The place was a bit like Charing Cross station, very busy, and quite noisy, with bleepers and buzzers going off all the time, not much chance for a decent night’s sleep. No chance of privacy either, and my dignity was quickly tom to shreds as both male and female nurses stripped and washed me, then redressed me in the most unbecoming loose gowns. An assortment of people came to sit beside me, holding my hand and talking to me in hushed tones, sometimes accompanied by sniffng and quiet weeping. I recognised my mother and brother, and several friends and acquaintances, but some I didnt know from Adam, I think they were just rubbernecking, getting their kicks in a very strange way. Luckily they gradually got fed up and stopped coming, and several so called friends didn’t come many times either, so nowadays only my mum and brother and two very dear friends visit me regularly. I wouldn’t recommend this as a way to discover who your true friends really are !

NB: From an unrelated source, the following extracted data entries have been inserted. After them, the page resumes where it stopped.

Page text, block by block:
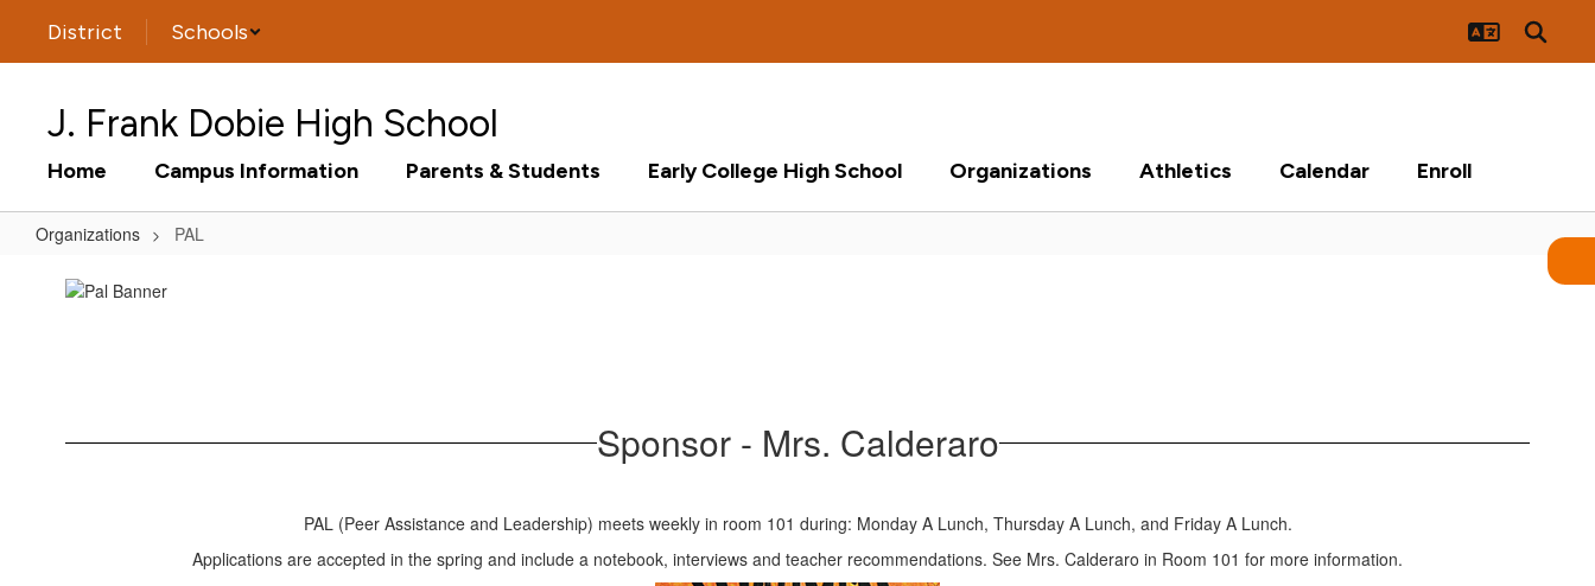
main
District Schools
J. Frank Dobie High School
Home Campus Information Parents & Students Early College High School Organizations Athletics Calendar Enroll
Organizations PAL
PAL
Sponsor - Mrs. Calderaro
PAL (Peer Assistance and Leadership) meets weekly in room 101 during: Monday A Lunch, Thursday A Lunch, and Friday A Lunch.
Applications are accepted in the spring and include a notebook, interviews and teacher recommendations. See Mrs. Calderaro in Room 101 for more information.

I managed to learn an awful lot about myself and my condition, which they called ‘Locked In Syndrome’ and inside I was screaming my comments in reply, but of course no one could hear me, it was so frustrating. I used to scream out too when they covered me up with a blanket, and I could feel myself getting hotter and hotter and could do absolutely nothing about it, I just had to wait till they removed it again. The same applied when I was uncomfortable, tough luck until it was time to be moved again. I was attached to a machine that seemed to control my breathing, and they fed me through those tubes too. I couldn’t taste it but they told my mother it was liquid chock full of vitamins and nutrients to keep me healthy. Oh come on ! What about some chocolate or nice vinegary chips for a change !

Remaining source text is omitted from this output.